Выздоровление возвращало узнику жажду жизни. Он все чаще думал о прошлом, о будущем. Правда, будущее могло оказаться очень коротким. Жук хорошо помнил, как ударил доктора кандалами. Скоро придется отвечать. Но сколько еще времени может тянуться неизвестность? Надо было прямо поговорить об этом с доктором. Так Иустин и поступил.
Человек в белом халате подергал тесемочку пенсне.
— Вы были в сильном бреду. Вероятно, вам все почудилось.
И вышел из камеры, прямой, холодный и строгий.
Жука перевели из больничного каземата в крепостной. Уходя, узник спросил фельдшера:
— Скажи, как зовут этого, в пенсне?
— Они новый тюремный дохтур, — неодобрительно ответил фельдшер. — Эйхгольц их фамилия.
«Мама! Посылаю, как ты просила, список книг. Рубакин, Стенли, Петрашевский… Я хотел бы фотографии Гете, Бетховена, Чехова и снимок с „Острова мертвых“ Беклина».
«Мама! Что это ты вздумала схватить такую гадость — это совершенно лишнее. Вероятно, в вашем „корпусе“ условия гораздо хуже, чем у нас, ибо мы благоденствуем и не знаем ни о каких инфлуэнцах… Прежде всего — книги…»
«Какой ветер! По ночам так жалобно завывает в трубе и окне, словно просится погреться… Я сейчас, впрочем, в отъезде: странствую вместе с Ключевским по лесам и долам Древней Руси — Киевской, Новгородской и Суздальской».

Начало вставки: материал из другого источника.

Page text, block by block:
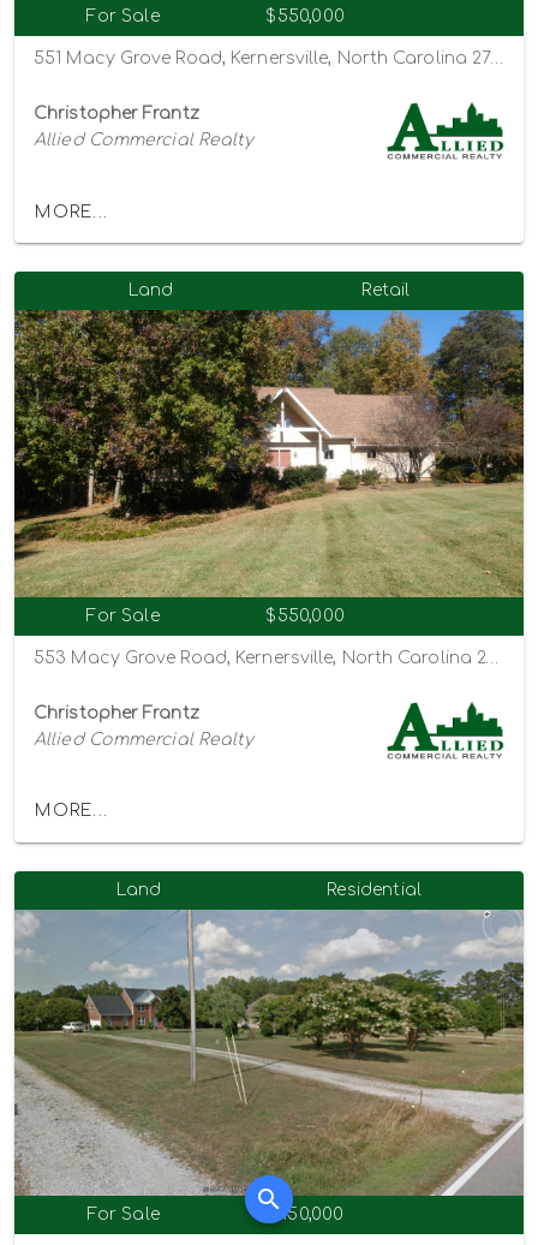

«Ну, да ладно — раз корыто все-таки не разбито, нечего над ним и причитывать. Сколько еще впереди!»
«Людей, людей, людей! Как мне нужны люди, как заражает меня все молодое, задорное, смеющееся… И так — да здравствует жизнь, и — к работе!»
Из дневников и писем В. Лихтенштадта.
Библиотека Шлиссельбургской крепости была наследием народовольцев. Это они завоевали для следующего поколения каторжан право на чтение — право, равное жизни.
Они говорили: «Без книг… это хуже, чем смерть!» Ни малейшего преувеличения нет в этих словах. Только работа ума, закаляя душевную силу, могла спасти от сумасшествия в крепостном каземате.